I thought to myself: is this how I'll feel like all the time when I fly? Because I really wanna get out there and just live nature!


Even when I got back to the lowlands to walk home, the wind was still there with me, calling for me. The mountains in the distance.


I need my wind, baby.

Tuesday, April 27, 2010

Rainbow For The Eagle



Normally, I talk about a very special lady when it comes to risks. But right now, I wanna talk about a risk I took today in the mountains. That's right, the real live mountains, the San Andreas Mountains, to be exact.




It's kinda rainy today. Actually, very rainy. And it includes strong winds. Isn't that lovely? Not for a winged creature, it is not. I went outside to get some fresh air, as I have been working on an extra credit report all day. And when I reach the outside, I see this bright beautiful rainbow in full bloom. It's the one in the picture, that's right. Only problem is this: the rain's blowing right at my face, thanks to the wind. But I didn't care; I got out my phone camera, and went for a shot, which is the one you're looking at right now.




I realized that one end of the rainbow was really close to my school, just on the other side of the highway! I decide I wanna get a closer look and a better picture. So wrap up, with music to motivate me, and start heading down there. Despite the wind going strong and the rain slapping my face, I still went for it. Thank God I was wearing a hoodie jacket today.

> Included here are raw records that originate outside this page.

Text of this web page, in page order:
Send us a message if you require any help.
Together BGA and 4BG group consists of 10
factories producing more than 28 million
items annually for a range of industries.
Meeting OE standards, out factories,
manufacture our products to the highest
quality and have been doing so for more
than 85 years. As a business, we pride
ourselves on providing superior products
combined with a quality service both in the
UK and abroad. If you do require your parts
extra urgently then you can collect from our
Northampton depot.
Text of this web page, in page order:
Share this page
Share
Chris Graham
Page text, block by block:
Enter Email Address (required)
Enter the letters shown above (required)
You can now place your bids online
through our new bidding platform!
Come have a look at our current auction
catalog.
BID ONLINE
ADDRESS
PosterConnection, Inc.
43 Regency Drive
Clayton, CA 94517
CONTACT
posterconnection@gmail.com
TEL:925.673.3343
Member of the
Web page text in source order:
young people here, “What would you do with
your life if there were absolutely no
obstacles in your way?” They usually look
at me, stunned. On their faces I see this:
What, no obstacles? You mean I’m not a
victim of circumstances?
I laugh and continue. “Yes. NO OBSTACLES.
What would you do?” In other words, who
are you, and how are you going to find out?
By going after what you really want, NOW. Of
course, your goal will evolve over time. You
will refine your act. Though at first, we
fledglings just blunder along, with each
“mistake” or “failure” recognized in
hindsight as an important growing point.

I get excited as I finally reach a good view when I realized: it's fading away! Either that, or science says that I can't view rainbows in full bloom from up close. Either way, I stuck around for a minute to stare, and I walked back to the Learning Center at my school.

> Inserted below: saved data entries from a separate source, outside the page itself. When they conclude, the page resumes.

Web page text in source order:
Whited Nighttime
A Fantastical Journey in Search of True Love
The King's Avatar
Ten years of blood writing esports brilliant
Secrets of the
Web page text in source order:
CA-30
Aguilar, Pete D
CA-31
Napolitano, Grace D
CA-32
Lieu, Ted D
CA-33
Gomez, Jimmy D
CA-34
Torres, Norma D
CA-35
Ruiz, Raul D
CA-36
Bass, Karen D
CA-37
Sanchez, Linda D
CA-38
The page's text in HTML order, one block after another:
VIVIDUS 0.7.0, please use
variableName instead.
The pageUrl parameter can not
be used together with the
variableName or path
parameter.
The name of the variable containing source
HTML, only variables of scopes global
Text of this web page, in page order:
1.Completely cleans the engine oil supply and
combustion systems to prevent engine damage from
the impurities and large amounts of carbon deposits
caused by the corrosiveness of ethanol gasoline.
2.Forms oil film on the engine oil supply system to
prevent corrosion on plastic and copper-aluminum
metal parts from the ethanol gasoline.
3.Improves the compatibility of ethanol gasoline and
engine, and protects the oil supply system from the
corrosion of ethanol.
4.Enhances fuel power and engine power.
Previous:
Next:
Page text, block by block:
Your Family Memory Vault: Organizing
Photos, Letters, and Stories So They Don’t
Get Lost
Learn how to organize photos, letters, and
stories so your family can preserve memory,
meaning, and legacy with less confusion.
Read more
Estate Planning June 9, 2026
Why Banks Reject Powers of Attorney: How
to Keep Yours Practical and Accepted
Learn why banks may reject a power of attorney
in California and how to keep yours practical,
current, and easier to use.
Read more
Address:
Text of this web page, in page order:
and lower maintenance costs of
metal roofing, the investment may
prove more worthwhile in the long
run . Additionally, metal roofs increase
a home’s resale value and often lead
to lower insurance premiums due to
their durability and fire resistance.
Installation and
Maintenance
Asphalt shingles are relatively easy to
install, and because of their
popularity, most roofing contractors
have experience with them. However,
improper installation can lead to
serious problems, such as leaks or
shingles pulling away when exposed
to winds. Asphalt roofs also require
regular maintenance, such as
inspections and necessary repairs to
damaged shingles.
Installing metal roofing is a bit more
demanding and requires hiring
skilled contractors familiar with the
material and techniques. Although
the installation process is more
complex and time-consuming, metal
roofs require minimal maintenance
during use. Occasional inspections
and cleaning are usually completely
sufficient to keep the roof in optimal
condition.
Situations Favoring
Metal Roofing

What am I trying to say in this here anecdone? Basically, a few things. I wanted to share this wonderful experience with you. And that a lot of times, you will do anything just to see the most beautiful wonder on earth.




Rainbow=My wife, Mika. <3.>



Tuesday, April 20, 2010

I Follow The Rules. Why Don't They?


Despite having a good day, and even though today was kind of an exception, I'm really, really upset with the bus system right now. Let me explain what's going on.

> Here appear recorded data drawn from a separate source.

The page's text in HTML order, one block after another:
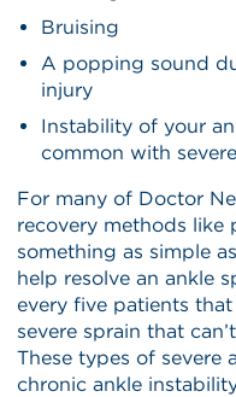
Bruising
A popping sound
injury
Instability of your
common with
For many of Doctor
recovery methods like
something as simple
help resolve an ankle
every five patients
severe sprain that
These types of severe
chronic ankle
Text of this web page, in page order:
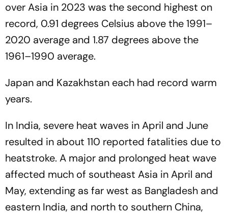
over Asia in 2023 was the second highest on
record, 0.91 degrees Celsius above the 1991–
2020 average and 1.87 degrees above the
1961–1990 average.
Japan and Kazakhstan each had record warm
years.
In India, severe heat waves in April and June
resulted in about 110 reported fatalities due to
heatstroke. A major and prolonged heat wave
affected much of southeast Asia in April and
May, extending as far west as Bangladesh and
eastern India, and north to southern China,
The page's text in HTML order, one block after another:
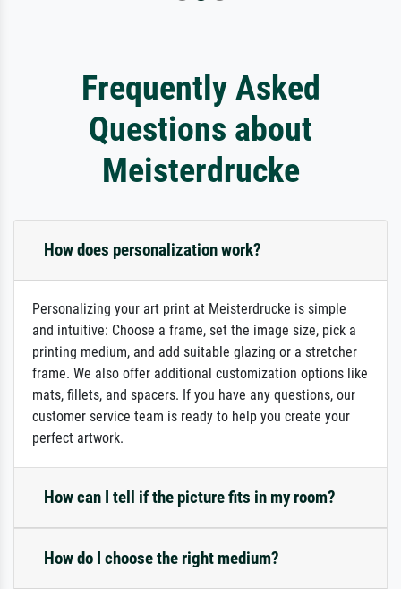
Frequently Asked
Questions about
Meisterdrucke
How does personalization work?
Personalizing your art print at Meisterdrucke is simple
and intuitive: Choose a frame, set the image size, pick a
printing medium, and add suitable glazing or a stretcher
frame. We also offer additional customization options like
mats, fillets, and spacers. If you have any questions, our
customer service team is ready to help you create your
perfect artwork.
How can I tell if the picture fits in my room?
How do I choose the right medium?
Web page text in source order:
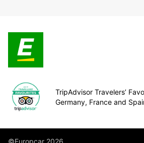
TripAdvisor Travelers’
Germany, France and
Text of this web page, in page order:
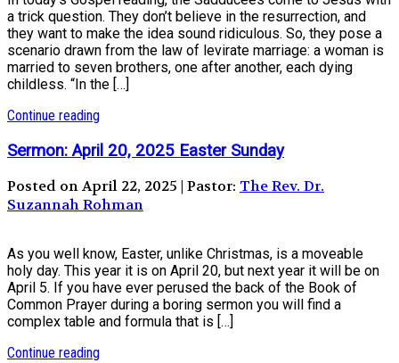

Basically until 11 in the morning one bus goes from the bus station to my college, and takes the same route in reverse while dropping and picking up passangers to the bus station. But then at around 11 is when it starts to change. Oh, and this has been going on for weeks; this is this first time they started this system. Now one bus drops off students, but doesn't take anyone else to the station after dropping off its students at my college, so we gotta wait for another bus to get us in a few mintues. And these past few weeks, the bus that's supposed to come get us has been showing up super late, so I end up missing my second bus to take me home, so I'm stuck at the station for a half hour. And it's cold right now!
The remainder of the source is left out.